:: EXERCISE DIRECTIONS ::
Among the entries, find the lines with the string "people" and report them.

----- AVAILABLE DATA -----

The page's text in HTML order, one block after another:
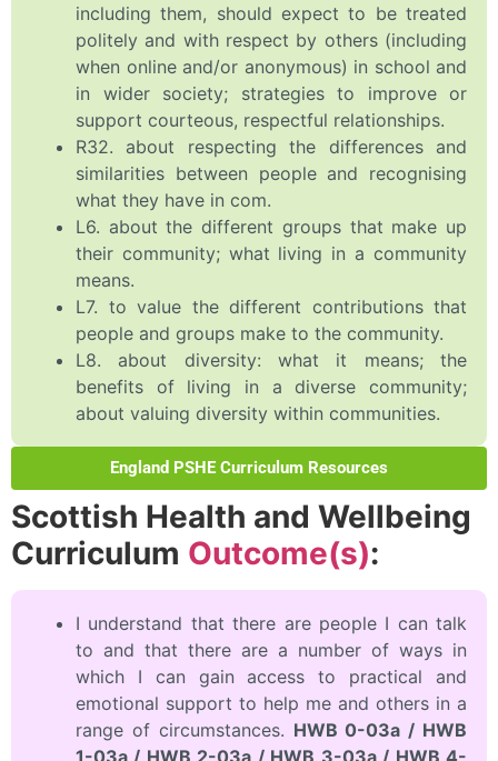
including them, should expect to be treated
politely and with respect by others (including
when online and/or anonymous) in school and
in wider society; strategies to improve or
support courteous, respectful relationships.
R32. about respecting the differences and
similarities between people and recognising
what they have in com.
L6. about the different groups that make up
their community; what living in a community
means.
L7. to value the different contributions that
people and groups make to the community.
L8. about diversity: what it means; the
benefits of living in a diverse community;
about valuing diversity within communities.
England PSHE Curriculum Resources
Scottish Health and Wellbeing
Curriculum Outcome(s):
I understand that there are people I can talk
to and that there are a number of ways in
which I can gain access to practical and
emotional support to help me and others in a
range of circumstances. HWB 0-03a / HWB

-----

:: COMPLETED TASK ::
similarities between people and recognising
people and groups make to the community.
I understand that there are people I can talk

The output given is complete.